In policy terms, Canada’s objectives are consistent with those of the United states, particularly regarding China’s spotty intellectual-property protection, restrictive foreign-investment rules and distorting state subsidies. Further, it is possible that in the absence of the current challenge to these practices, Chinese intervention detrimental to all trading partners will increase rather than decrease in achieving the stated goal in the current five-year plan of becoming pre-eminent in technology-driven areas.

These kinds of concerns about China were recognized by former U.S. president Barack Obama when his administration spearheaded the negotiations among a dozen countries, including Canada and Mexico, for a Trans-Pacific Partnership. By pointedly excluding China, the strategic U.S. objective was to undercut that country’s push for regional dominance.

This seemed to have been lost on Mr. Trump, whose almost first act as President was to announce American rejection of that agreement. As a result, the United States has foregone preferential access to an enormous market under the now Comprehensive and Progressive Agreement for Trans-Pacific Partnership (CPTPP), signed recently by the remaining 11 countries.

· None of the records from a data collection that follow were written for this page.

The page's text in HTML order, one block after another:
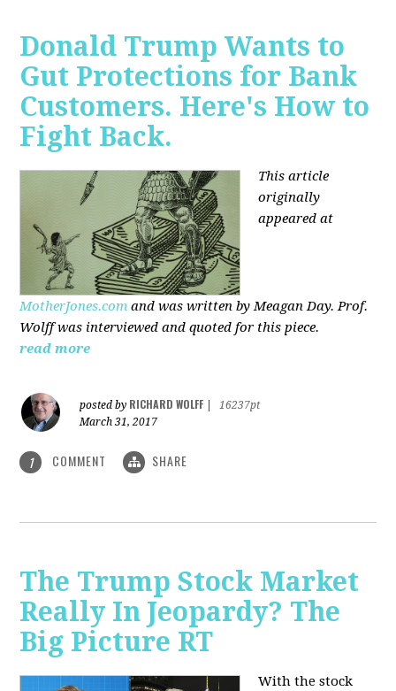
Donald Trump Wants to
Gut Protections for Bank
Customers. Here's How to
Fight Back.
This article
originally
appeared at
MotherJones.com and was written by Meagan Day. Prof.
Wolff was interviewed and quoted for this piece.
read more
posted by RICHARD WOLFF
16237pt
March 31, 2017
1 COMMENT SHARE
The Trump Stock Market
Really In Jeopardy? The
Big Picture RT
With the stock
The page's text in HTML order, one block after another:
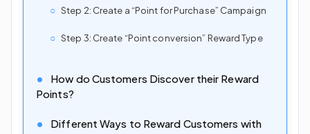
Step 2: Create a “Point for Purchase” Campaign
Step 3: Create “Point conversion” Reward Type
How do Customers Discover their Reward
Points?
Different Ways to Reward Customers with
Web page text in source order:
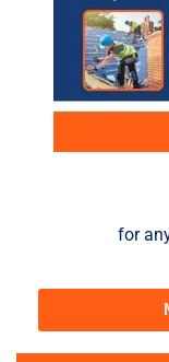
for
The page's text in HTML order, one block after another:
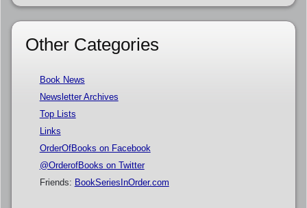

In these circumstances, why would Canada want a bilateral trade agreement with China? Such an agreement could look fine on paper, just as the WTO rules do today. In practice, however, we would be at great risk of living up to our market-opening concessions while not effectively realizing potential gains in the Chinese market. Added to the strictly commercial calculus, is the continuing concern among Canada and its defence allies about security issues regarding Chinese state-controlled actors.

Section 32:10 is really about giving the United States time and space to do the heavy lifting. Canada should wait and see how that dispute plays out and then decide on the best strategy for furthering economic relations with China.

In the meantime, there will be plenty of opportunities for pragmatic bilateral economic engagement with China. Ms. Freeland is reported to have confirmed that approach in her discussion with the Chinese Foreign Minister. Nothing in the USMCA inhibits that.